Livre étrange de Sonia Mabrouk. Si cette brillante journaliste était née dans la foi catholique, sans doute aurait-elle tenu des propos sévères sur la trahison des clercs. La mélopée joyeusement réactionnaire que les jeunes catholiques de France chantent volontiers contre la capitulation des chrétiens face aux fausses valeurs du monde, elle l'aurait entonnée avec talent. Mais Sonia Mabrouk est musulmane.
Elle est née à Tunis dans un milieu intellectuel ouvert au monde à la fois et sûr de son identité, capable d'assumer sans complexe les racines de l'islam, l'héritage du protectorat français et la diversité du monde. Elle cherche la convergence entre les hommes par la face nord de la volonté spirituelle. Elle ne croit qu'à la fraternité des cimes. Dans son dernier livre, elle supplie la chrétienté de n'avoir pas honte d'elle-même. Elle plaide pour un retour du sacré, alternative selon elle à la barbarie. C'est dire combien cette jeune femme aura à se faire pardonner par les bien-pensants de tous bords.
Provocant et inclassable
Reconquérir le sacré (Éd. de l’Observatoire) est un livre provoquant et inclassable qui tente de nous faire comprendre combien la perte du sacré peut entraîner la mort de la part civilisée de l'homme. Sonia Mabrouk y dénonce le désenchantement du monde. Air déjà entendu, certes, et qu'elle pianote joliment. Mais elle complète la partition en s'adressant particulièrement à nous, catholiques d'Occident, ou du moins à la part du catholique honteux que chacun de nous porte plus ou moins.
Pour nous, chrétiens, il n'existe plus de sacré depuis que, par la venue du fils de l'Homme, la terre tout entière est devenue sacrée. Pas un grain de poussière qui ne soit sacré, depuis que Dieu s'est incarné.
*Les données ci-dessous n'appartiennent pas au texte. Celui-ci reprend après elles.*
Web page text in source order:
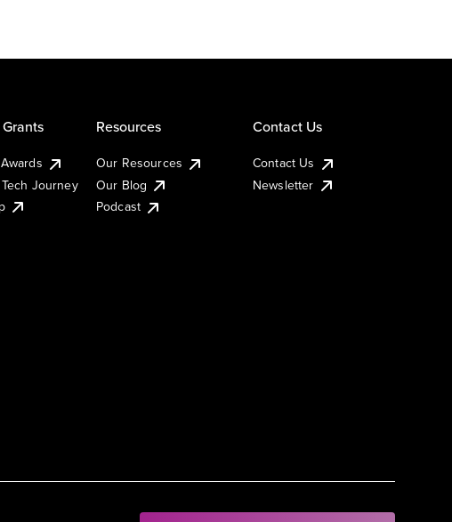
Journey
Resources
Our Resources
Our Blog
Podcast
Contact Us
Contact Us
Newsletter
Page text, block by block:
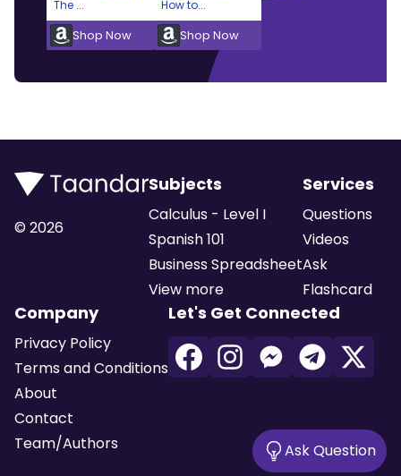
The ...
Shop Now
How to...
Shop Now
© 2026
Subjects
Calculus - Level I
Spanish 101
Business Spreadsheet
View more
Services
Questions
Videos
Ask
Flashcard
Company
Privacy Policy
Terms and Conditions
About
Contact
Team/Authors
Ask Question
Let's Get Connected
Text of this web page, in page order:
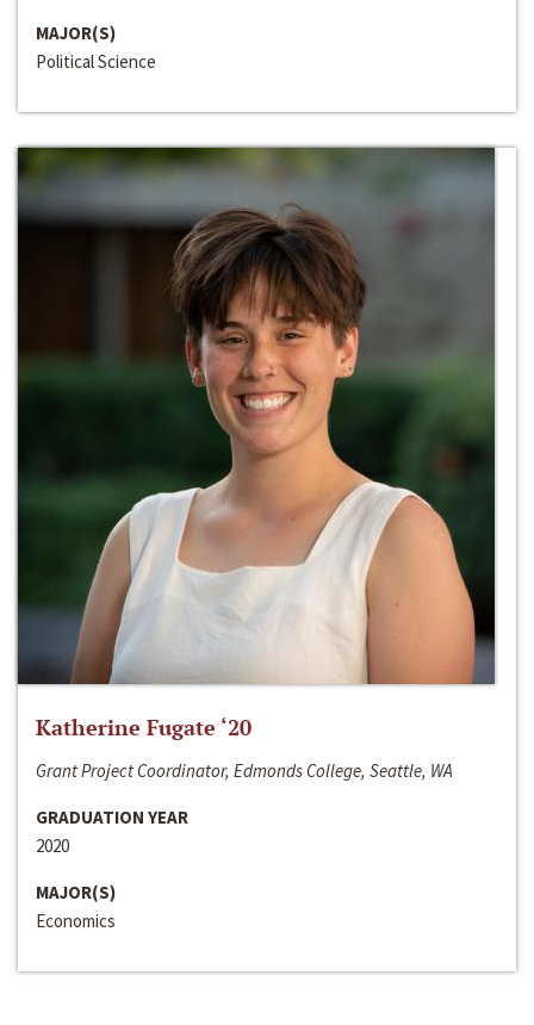
MAJOR(S)
Political Science
Katherine Fugate ‘20
Grant Project Coordinator, Edmonds College, Seattle, WA
GRADUATION YEAR
2020
MAJOR(S)
Economics
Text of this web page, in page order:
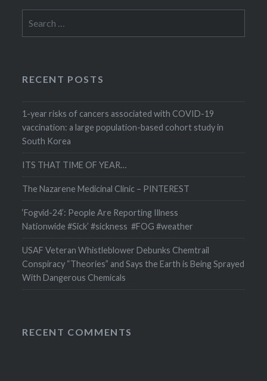
for:
RECENT POSTS
1-year risks of cancers associated with COVID-19
vaccination: a large population-based cohort study in
South Korea
ITS THAT TIME OF YEAR…
The Nazarene Medicinal Clinic – PINTEREST
‘Fogvid-24’: People Are Reporting Illness
Nationwide #Sick’ #sickness #FOG #weather
USAF Veteran Whistleblower Debunks Chemtrail
Conspiracy “Theories” and Says the Earth is Being Sprayed
With Dangerous Chemicals
RECENT COMMENTS

Que nous rougissions de notre foi, que nous désacralisions nos églises comme en rêve la catholique Roseline Bachelot (qui n'est pas mentionnée dans le livre), que nous banalisions les mystères de la liturgie latine, voilà qui désespère Sonia Mabrouk. Elle ne veut pas d'un Occident matérialiste. Elle, musulmane, voudrait des chrétiens capables d'assumer le sacré.
Le sacré, sacré sujet ! Pour nous, chrétiens, il n'existe plus de sacré depuis que, par la venue du fils de l'Homme, la terre tout entière est devenue sacrée. Pas un grain de poussière qui ne soit sacré, depuis que Dieu s'est incarné. En foulant les chemins de Galilée, Jésus a enchanté tous les chemins de la terre. Nous devrions retirer nos sandales partout. Mais nous ne les retirons plus nulle part. Plutôt que le sens du sacré, qui est un raffinement des tabous culturels, nous recherchons le sens de la transcendance, et nous nous étonnons de ne pas le trouver.
Comment saisir la transcendance dans un monde horizontal ? Nous cherchons à voir le Christ dissimulé dans la banalité du monde. Mais nous finissons par banaliser l'Incarnation. Je comprends ce que nous dit Sonia Mabrouk quand elle déplore que la chrétienté ait refoulé le mystère qui la faisait tenir debout. Elle nous exhorte à rester, ou plutôt à redevenir ce que nous sommes.
La survie des civilisations
"En pensant se moderniser [...], l'Église se tire une balle dans le pied. Dans ce contexte, il me paraît urgent de nous battre pour la survie des civilisations. Le déclin de la civilisation judéo-chrétienne présage d'une sombre période que je ne souhaite pas", dit-elle. À la fin de l'ouvrage, Sonia Mabrouk donne la clef intime de son propos : la mort d'une mère immensément aimée l'a conduit, pour garder l'espérance, à regarder vers le ciel. Beau livre sur un immense sujet.